Bank Loan Creditability Prediction Using Machine Learning

September 30, 2020

As lending is the primary business of the banks, banks have to always find the right customer to lend at low risk to avoid any future non-performing loans. If a bank approves a loan to a borrower and if borrower not repaying the principal amount, bank will lose the principal and interest income. Thus credit risk assessment is very critical while approving a loan to customer.

For most banks, loans are the largest and most obvious source of credit risk, however, other sources of credit risk exist throughout the activities of a bank, including in the banking book and in the trading book, and both on and off the balance sheet. Banks are increasingly facing credit risk in various financial instruments, loan is one of them. Since exposure to credit risk continues to be the leading source of problems in banks world-wide, banks and their supervisors should be able to draw useful lessons from past experiences.

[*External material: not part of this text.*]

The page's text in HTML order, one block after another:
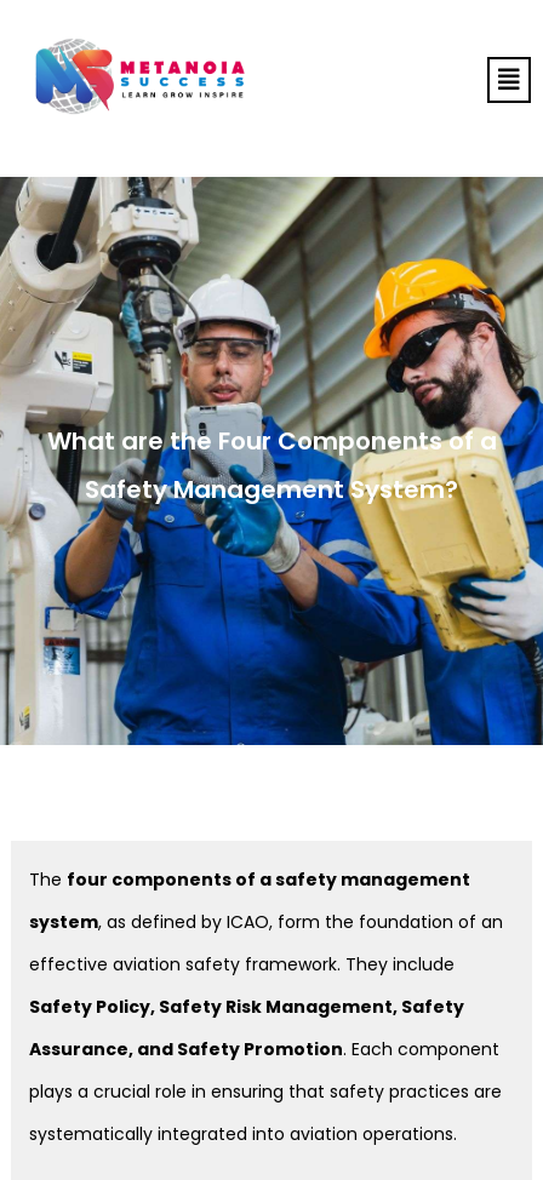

Presently we see that different multinational banks as well some local bank introduced Data Analytics department to utilize data mining techniques which helps them compete in the market and provide the right product to the right customer with less risk. Credit risks which account for the risk of loss and loan defaults are the major source of risk encountered by banking industry. Data mining techniques like classification and prediction can be applied to overcome this to a great extent.

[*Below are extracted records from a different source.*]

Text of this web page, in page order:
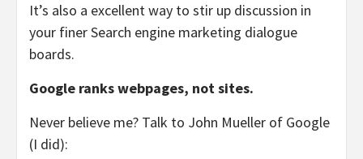
It’s also a excellent way to stir up discussion in
your finer Search engine marketing dialogue
boards.
Google ranks webpages, not sites.
Never believe me? Talk to John Mueller of Google
(I did):
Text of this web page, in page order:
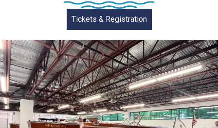
Tickets & Registration
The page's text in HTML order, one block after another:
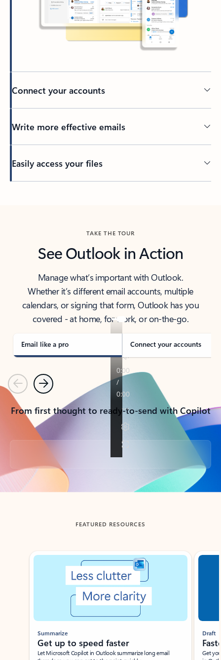
Connect your accounts
Write more effective emails
Easily access your files
TAKE THE TOUR
See Outlook in Action
Manage what’s important with Outlook.
Whether it’s different email accounts, multiple
calendars, or signing that form, Outlook has you
covered - at home, for work, or on-the-go.
Email like a pro Connect your accounts
PreviousNext
From first thought to ready-to-send with Copilot
Back to tabs
FEATURED RESOURCES
Showing slide 1 of 3
Summarize
Get up to speed faster ​
Let Microsoft Copilot in Outlook summarize long email
Draft
Get
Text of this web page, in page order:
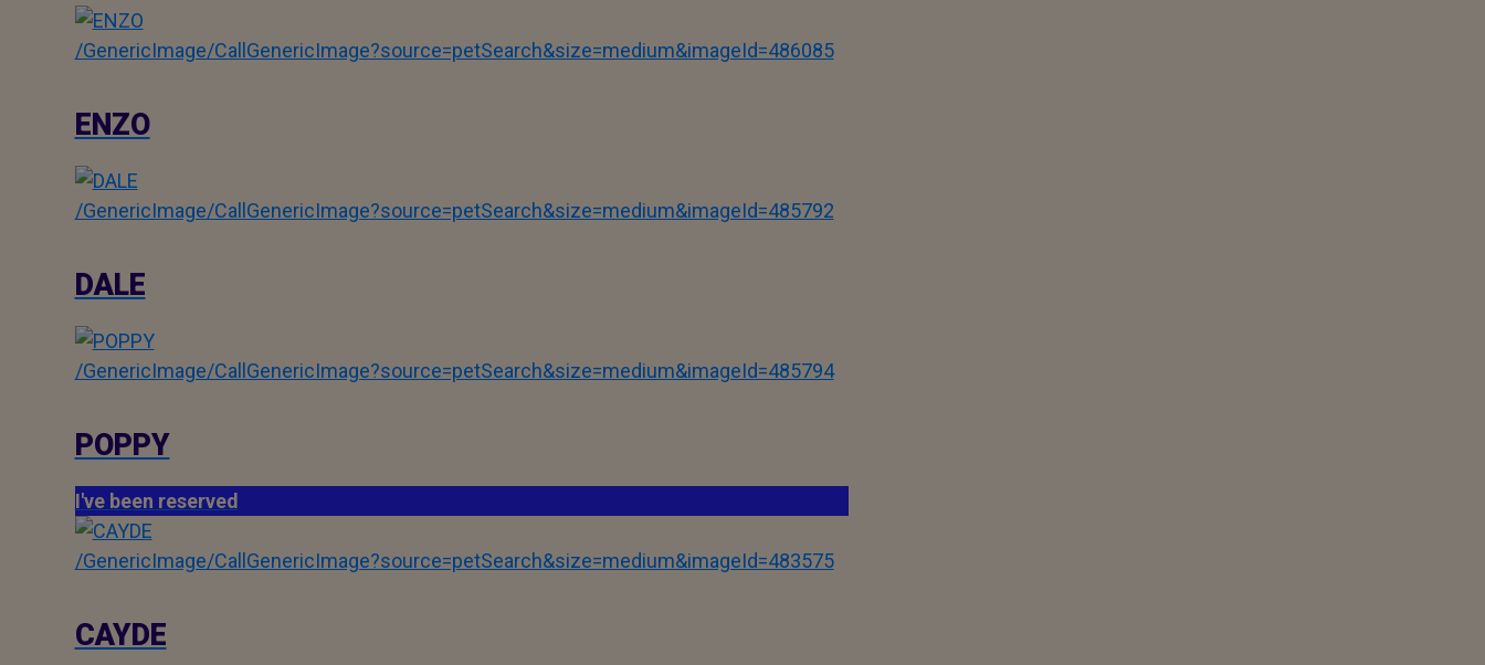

In this article we will show you a step by step process of loan creditability prediction using Machine Learning.

1. Understanding The Datasets

Before starting work we have to have a clear idea about the dataset. Now, let’s see the dataset from different angles.

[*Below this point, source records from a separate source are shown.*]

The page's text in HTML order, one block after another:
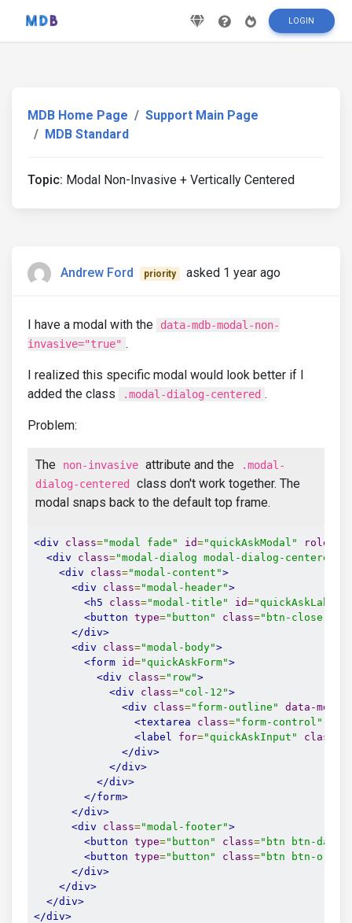
LOGIN
MDB Home Page
Support Main Page
MDB Standard
Topic: Modal Non-Invasive + Vertically Centered
Andrew Ford priority asked 1 year ago
I have a modal with the
data-mdb-modal-non-
invasive="true" .
I realized this specific modal would look better if I
added the class
.modal-dialog-centered .
Problem:
The non-invasive attribute and the
.modal-
dialog-centered
class don't work together. The
modal snaps back to the default top frame.
<div class="modal fade" id="quickAskModal" role
<div
class="modal-dialog modal-dialog-centered
<div
class="modal-content">
<div
class="modal-header">
<h5
class="modal-title" id="quickAskLabel"
<button type="button" class="btn-close"
</div>
<div
class="modal-body">
<form id="quickAskForm">
<div
class="row">
<div
class="col-12">
<div
class="form-outline"
data-
<textarea
class="form-control"
<label
for="quickAskInput" class
</div>
</div>
</div>
</form>
</div>
<div
class="modal-footer">
<button type="button" class="btn btn-dark
<button type="button" class="btn btn-
</div>
</div>
</div>
</div>

‘data.frame’: 1000 obs. of 21 variables:
$ creditability : int 1 1 1 1 1 1 1 1 1 1 …
$ account_balance : int 1 1 2 1 1 1 1 1 4 2 …
$ duration_of_credit_in_month : int 18 9 12 12 12 10 8 6 18 24 …
$ payment_status_of_previous_credit : int 4 4 2 4 4 4 4 4 4 2 …
$ purpose_of_credit : int 2 0 9 0 0 0 0 0 3 3 …
$ credit_amount : int 1049 2799 841 2122 2171 2241 3398 1361 1098 3758 …
$ value_savings_stocks : int 1 1 2 1 1 1 1 1 1 3 …
$ length_of_current_employment_in_years: int 2 3 4 3 3 2 4 2 1 1 …
$ installment_percent : int 4 2 2 3 4 1 1 2 4 1 …
$ sex_marital_status : int 2 3 2 3 3 3 3 3 2 2 …
$ guarantors : int 1 1 1 1 1 1 1 1 1 1 …
$ duration_in_current_address_in_years : int 4 2 4 2 4 3 4 4 4 4 …
$ most_valuable_available_asset : int 2 1 1 1 2 1 1 1 3 4 …
$ age_in_years : int 21 36 23 39 38 48 39 40 65 23 …
$ concurrent_credits : int 3 3 3 3 1 3 3 3 3 3 …
$ type_of_apartment : int 1 1 1 1 2 1 2 2 2 1 …
$ no_of_credits_at_this_bank : int 1 2 1 2 2 2 2 1 2 1 …
$ occupation_category : int 3 3 2 2 2 2 2 2 1 1 …
$ no_of_dependents : int 1 2 1 2 1 2 1 2 1 1 …
$ has_telephone : int 1 1 1 1 1 1 1 1 1 1 …
$ is_foreign_worker : int 1 1 1 2 2 2 2 2 1 1 …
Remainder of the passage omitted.